At least some people are, people who post to Ken's facebook page and respond to his tweets and who are voting in the online polls and so on. His facebook page also aggregates all the content being created (suspiciously all licensees of Mattel's) to support the campaign to get her back. You can vote here at BarbieandKen.com


 ... and this phenomenological display at Dylan's Candy Bar in Manhattan  

Anyway, you get the gist of all this. Something is going down at fashion week and 

Barbie and Ken are really familiar to people the world over, have been for decades.  With that and they've been parodied and played with endlessly by millions. Toy Story 3 did some great things with the pair. 



They're just now getting "voices" of their own online, though Barbie has been defining herself more clearly to her audience in narratives for years in films and television spots and games. This is a natural progression of marketing efforts and one I have talked about at some length given that this sort of thing is my job.

All of this is cute, and interesting to a wide fan base, most notably that of Adults rather than children. Kids overall don't need to be sold on Barbie, but if you want to expand Barbie's market demographics it's sensible to look towards those who once loved her rather than trying to sell boys on the pink plastic dream house. 

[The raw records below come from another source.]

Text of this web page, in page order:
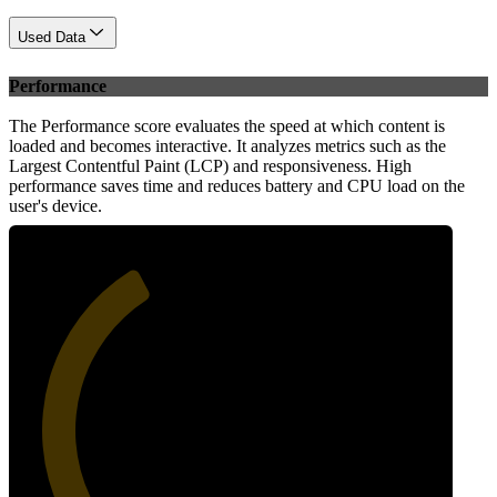
Used Data
Performance
The Performance score evaluates the speed at which content is
loaded and becomes interactive. It analyzes metrics such as the
Largest Contentful Paint (LCP) and responsiveness. High
performance saves time and reduces battery and CPU load on the
user's device.

Ultimately, very few people need to learn that Barbie and Ken exist, the marketplace is saturated. But as icons, they have grown stale and people have forgotten why they exist and why they're popular. Why they played for hours with them as kids, and why their children probably would. This is not an intellectual process but an emotional one and while it is cheesy and direct that is exactly what Ken and Barbie are all about.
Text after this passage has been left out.